CHIVASSO. Chiude il "Signore delle biciclette" di via Momo

Agostino Costamagna di fronte al negozio di via Momo

Il suo nome è Agostino Costamagna, ma lo conoscono tutti come “il signore delle biciclette di via Momo”. Ha chiuso da poco i battenti del suo negozio “Co.ra”, con il dispiacere di tutti quelli che si recavano da lui anche solo per gonfiare due ruote e scambiare quattro chiacchiere. La motivazione? Una sempre più crescente pressione fiscale che ha impedito ad Agostino, anno dopo anno, di gestire il negozio serenamente. “Altrimenti, avrei continuato sicuramente. Sono sempre stato molto affezionato alla mia attività” spiega. Agostino Costamagna aveva aperto il suo negozio nel 1980 e sin dagli albori contava già molti clienti provenienti non soltanto da Chivasso, ma anche dalle zone limitrofe. “Venivano apposta perché si fidavano di come operavo. In pochi anni posso dire di avere conquistato una vasta clientela che ancora oggi avrebbe continuato a venire da me a comprare biciclette o a ripararle”. Nel corso degli anni apprezzavo sempre di più il modo in cui sono riuscito ad instaurare il rapporto con i miei clienti. Mano a mano si trasformavano in ottime amicizie. Negli ultimi mesi ha passato il tempo ad avvisare i clienti che la chiusura sarebbe stata prossima... “E le gomme adesso dove le gonfiamo?
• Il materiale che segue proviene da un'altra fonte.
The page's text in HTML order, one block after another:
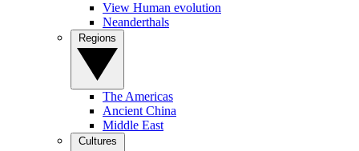
View Human evolution
Neanderthals
The Americas
Ancient China
Middle East

Mi chiedevano”. Ai tempi in cui ha aperto “Co.ra”, non c’era nessuno che riparasse bici da strada e da ciclocross. Agostino, invece, era un esperto del mestiere, avendo anche praticato il ciclismo da sempre. “Avevo iniziato a gareggiare con la GS Chivassesi, poi sono passato alla Oliaro Cora e infine alla 3C. Nel 1973 ho vinto il campionato piemontese di ciclocross”, ricorda. “La 3C è nata sotto la mia presidenza, vede?” e ci mostra una splendida foto che raffigura una squadra di ciclisti di fronte al suo negozio. “I miei clienti hanno lasciato a casa mia gli ultimi acquisti. Così ho appeso questo cartello, che spiega di chiamarmi direttamente sul mio numero di cellulare per ricevere le biciclette”. Un po’ di malinconia si legge sul suo volto, quando gli scattiamo la foto per il giornale, di fianco la scritta “Chiuso”.